Imaginez un instant que l’Afrique perde chaque année l’équivalent du PIB de certains pays en raison de transferts de fonds illicites. C’est malheureusement une réalité alarmante, avec 88,6 milliards de dollars qui s’évaporent du continent africain, privant les populations de ressources essentielles pour les infrastructures, la santé et l’éducation. Face à ce fléau, une lueur d’espoir émerge : les technologies blockchain et d’intelligence artificielle (IA) pourraient bien être des armes redoutables pour endiguer ces flux financiers opaques.
La blockchain, un rempart contre les transferts illicites
C’est ce qu’a affirmé Olanipekun Olukoyede, président de la Commission des crimes économiques et financiers (EFCC) du Nigeria, lors d’une conférence panafricaine en Tunisie. Selon lui, ces technologies innovantes peuvent aider à traquer et combattre efficacement les activités illicites qui drainent les ressources de l’Afrique.

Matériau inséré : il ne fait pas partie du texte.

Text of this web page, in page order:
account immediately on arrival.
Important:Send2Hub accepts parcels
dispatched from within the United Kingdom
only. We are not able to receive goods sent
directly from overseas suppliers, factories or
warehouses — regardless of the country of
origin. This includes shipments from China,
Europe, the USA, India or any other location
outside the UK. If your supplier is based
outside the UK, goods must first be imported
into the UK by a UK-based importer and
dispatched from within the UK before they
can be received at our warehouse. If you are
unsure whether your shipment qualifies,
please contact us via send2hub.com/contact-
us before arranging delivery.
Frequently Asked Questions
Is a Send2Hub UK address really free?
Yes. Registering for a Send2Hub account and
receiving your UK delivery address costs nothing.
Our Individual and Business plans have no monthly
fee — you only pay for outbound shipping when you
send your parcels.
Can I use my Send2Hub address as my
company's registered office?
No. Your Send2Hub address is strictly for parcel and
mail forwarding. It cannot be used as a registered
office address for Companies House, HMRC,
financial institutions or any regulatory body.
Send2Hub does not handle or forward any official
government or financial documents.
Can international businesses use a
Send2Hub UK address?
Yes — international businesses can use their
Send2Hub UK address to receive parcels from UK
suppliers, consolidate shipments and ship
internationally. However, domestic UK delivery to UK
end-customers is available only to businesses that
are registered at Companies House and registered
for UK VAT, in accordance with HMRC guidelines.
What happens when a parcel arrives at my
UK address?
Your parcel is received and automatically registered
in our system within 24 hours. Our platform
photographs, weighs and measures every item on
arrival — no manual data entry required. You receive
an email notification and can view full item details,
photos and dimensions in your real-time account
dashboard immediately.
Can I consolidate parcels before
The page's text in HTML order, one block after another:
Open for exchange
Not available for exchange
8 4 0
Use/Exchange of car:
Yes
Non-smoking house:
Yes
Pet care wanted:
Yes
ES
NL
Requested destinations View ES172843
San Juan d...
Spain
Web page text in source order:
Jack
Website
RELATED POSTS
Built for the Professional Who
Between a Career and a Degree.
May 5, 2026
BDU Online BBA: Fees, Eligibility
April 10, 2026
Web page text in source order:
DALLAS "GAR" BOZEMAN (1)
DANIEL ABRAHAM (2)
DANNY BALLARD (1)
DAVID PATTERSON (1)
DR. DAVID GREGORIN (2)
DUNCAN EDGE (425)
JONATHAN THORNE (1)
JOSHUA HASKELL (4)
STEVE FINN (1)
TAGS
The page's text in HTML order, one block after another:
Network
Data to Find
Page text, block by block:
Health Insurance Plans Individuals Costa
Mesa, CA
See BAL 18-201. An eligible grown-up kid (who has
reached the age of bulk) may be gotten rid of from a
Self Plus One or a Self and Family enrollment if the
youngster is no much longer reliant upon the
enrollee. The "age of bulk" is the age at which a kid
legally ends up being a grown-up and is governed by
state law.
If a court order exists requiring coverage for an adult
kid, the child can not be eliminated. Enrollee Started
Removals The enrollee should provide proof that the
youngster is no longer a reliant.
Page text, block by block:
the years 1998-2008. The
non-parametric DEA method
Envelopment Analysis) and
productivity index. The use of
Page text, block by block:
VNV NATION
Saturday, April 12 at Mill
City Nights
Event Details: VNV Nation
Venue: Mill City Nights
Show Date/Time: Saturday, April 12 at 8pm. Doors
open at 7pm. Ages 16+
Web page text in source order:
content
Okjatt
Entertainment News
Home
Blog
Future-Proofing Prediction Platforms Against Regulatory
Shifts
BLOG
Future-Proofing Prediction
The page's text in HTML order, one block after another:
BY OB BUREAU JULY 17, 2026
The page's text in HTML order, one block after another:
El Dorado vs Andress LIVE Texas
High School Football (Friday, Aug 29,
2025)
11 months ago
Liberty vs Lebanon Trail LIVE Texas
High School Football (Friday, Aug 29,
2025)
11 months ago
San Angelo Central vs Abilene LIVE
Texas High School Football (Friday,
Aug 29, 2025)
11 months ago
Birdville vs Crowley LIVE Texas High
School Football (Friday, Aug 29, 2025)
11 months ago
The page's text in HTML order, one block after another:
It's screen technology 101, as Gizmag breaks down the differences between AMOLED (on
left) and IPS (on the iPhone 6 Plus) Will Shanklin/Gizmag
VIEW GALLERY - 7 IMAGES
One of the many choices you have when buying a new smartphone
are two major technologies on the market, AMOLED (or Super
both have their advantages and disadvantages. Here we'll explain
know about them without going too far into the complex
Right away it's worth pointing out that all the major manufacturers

Mais le chemin est semé d’embûches. Olukoyede a souligné les défis techniques, juridiques et politiques qui compliquent le traçage, le gel et le rapatriement des fonds illicites. Il appelle à un renforcement des cadres légaux et institutionnels dans tous les pays africains pour une lutte plus efficace contre ces flux financiers illégaux.
Le Nigeria en première ligne
Le Nigeria n’est pas épargné par ce fléau. Olukoyede a révélé que des terroristes utilisent de plus en plus des traders de cryptomonnaies pour financer leurs activités dans le pays. Certains jeunes traders sont exploités à leur insu par des financiers du terrorisme, compliquant les efforts pour suivre et stopper ces flux.

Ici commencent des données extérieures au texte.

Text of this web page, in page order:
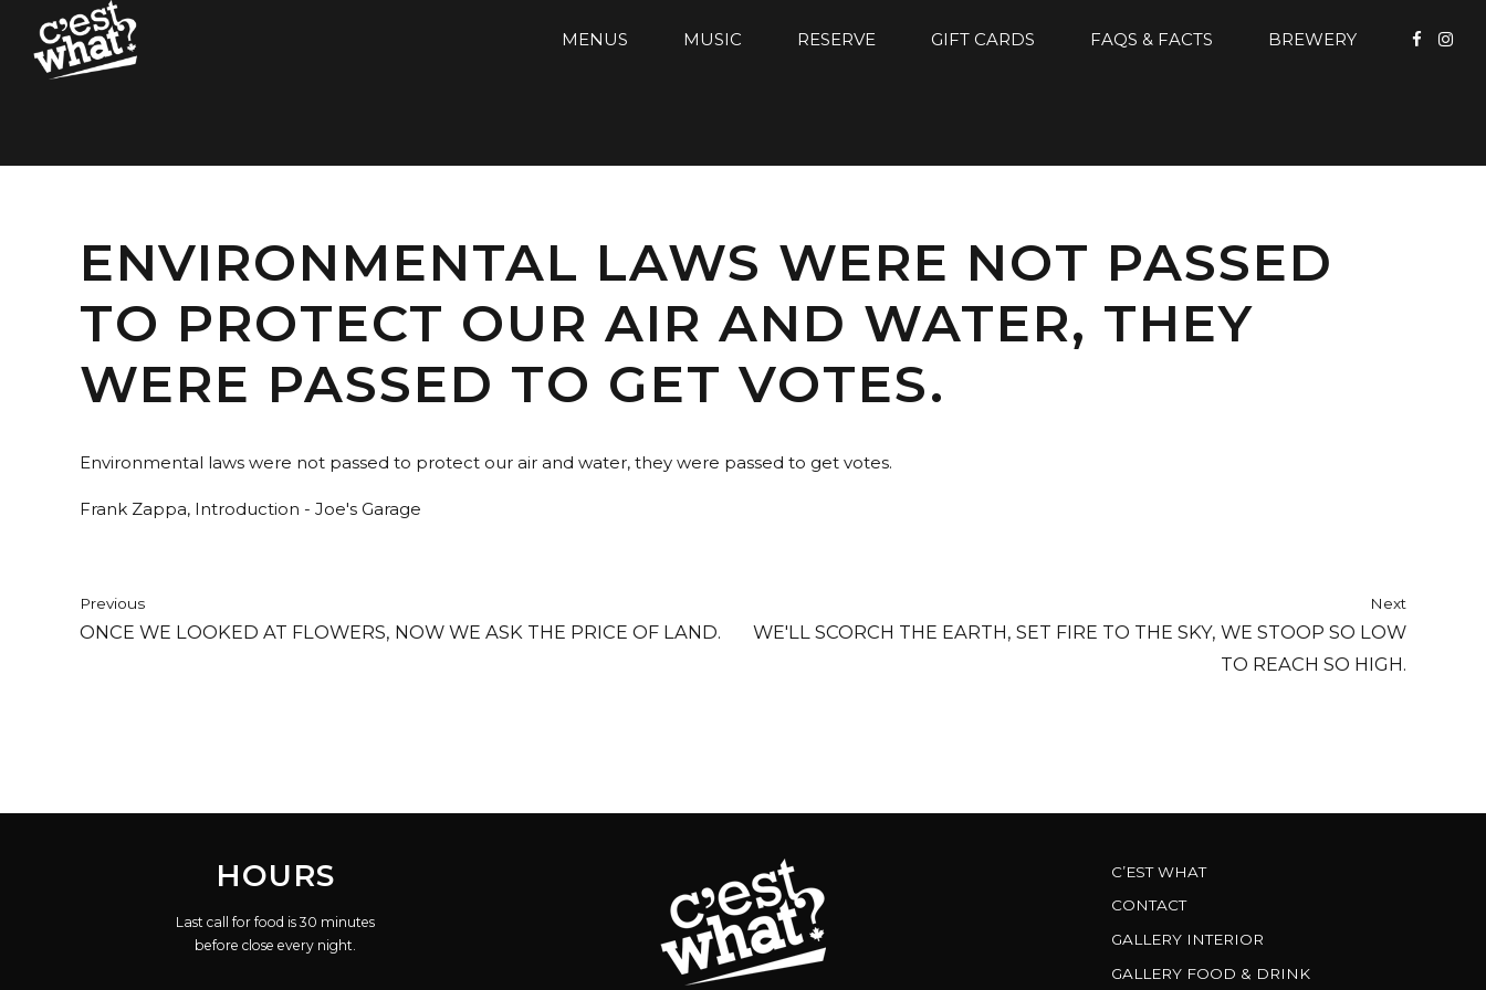
MENUS MUSIC RESERVE GIFT CARDS FAQS & FACTS BREWERY
ENVIRONMENTAL LAWS WERE NOT PASSED
TO PROTECT OUR AIR AND WATER, THEY
WERE PASSED TO GET VOTES.
Environmental laws were not passed to protect our air and water, they were passed to get votes.
Frank Zappa, Introduction - Joe's Garage
Previous
ONCE WE LOOKED AT FLOWERS, NOW WE ASK THE PRICE OF LAND.
Next
WE'LL SCORCH THE EARTH, SET FIRE TO THE SKY, WE STOOP SO LOW
TO REACH SO HIGH.
HOURS
Last call for food is 30 minutes
before close every night.
C’EST WHAT
CONTACT
GALLERY INTERIOR
GALLERY FOOD & DRINK

L’EFCC nigériane multiplie les actions. Elle a bloqué 1 146 comptes bancaires impliqués dans des opérations de change non autorisées, de blanchiment d’argent et de financement du terrorisme, dont un nombre important lié à des plateformes de trading de crypto-monnaies peer-to-peer. L’EFCC a également récupéré pour 20 millions de dollars de cryptomonnaies auprès de fraudeurs.
Binance dans le collimateur
La plateforme d’échange de cryptomonnaies Binance et l’un de ses dirigeants font l’objet de poursuites pénales de la part de l’EFCC pour blanchiment d’argent et évasion fiscale. L’EFCC entend bien tenir les acteurs des cryptomonnaies responsables de leurs agissements.
Les cryptos, vecteurs de blanchiment d’argent
Le problème dépasse les frontières du Nigeria. Selon un rapport de l’Office des Nations unies contre la drogue et le crime (ONUDC), les cryptomonnaies, associées à l’essor des casinos en ligne illégaux, ont contribué à la prolifération de la finance souterraine et du blanchiment d’argent en Asie de l’Est et du Sud-Est.
Exemples de l’impact des cryptomonnaies sur le blanchiment d’argent :
- Intégration de milliards de dollars de produits illicites dans le système financier via des échanges et portefeuilles de cryptomonnaies.
- Mélange de fonds et réalisation de transactions de manière anonyme par des groupes criminels organisés.
- Allégations de blanchiment de 35,4 millions de dollars et d’évasion fiscale visant Binance au Nigeria.
Face à ces risques substantiels, les régulateurs se mobilisent. Au Royaume-Uni, la Financial Conduct Authority (FCA) classe les entreprises de cryptomonnaies comme des domaines à haut risque d’exploitation entre 2022 et 2023. Les forces de l’ordre britanniques déploient des conseillers tactiques spécialisés pour saisir les actifs numériques liés aux activités criminelles.
Une mobilisation internationale indispensable
Pour Olanipekun Olukoyede, la lutte contre les flux financiers illicites exige un renforcement des capacités, des systèmes juridiques robustes et une meilleure coordination aux niveaux national, régional et international. Il plaide pour l’utilisation de technologies avancées comme l’analyse de données, la blockchain et l’IA afin d’améliorer le traçage et la récupération des avoirs.
Face à l’ampleur du défi, une mobilisation globale s’impose. Gouvernements, régulateurs, forces de l’ordre et acteurs de l’industrie doivent unir leurs efforts pour exploiter le potentiel de la blockchain et de l’IA dans la lutte contre les transferts de fonds illicites. C’est à ce prix que l’Afrique pourra préserver ses ressources cruciales pour son développement et offrir un avenir meilleur à ses populations.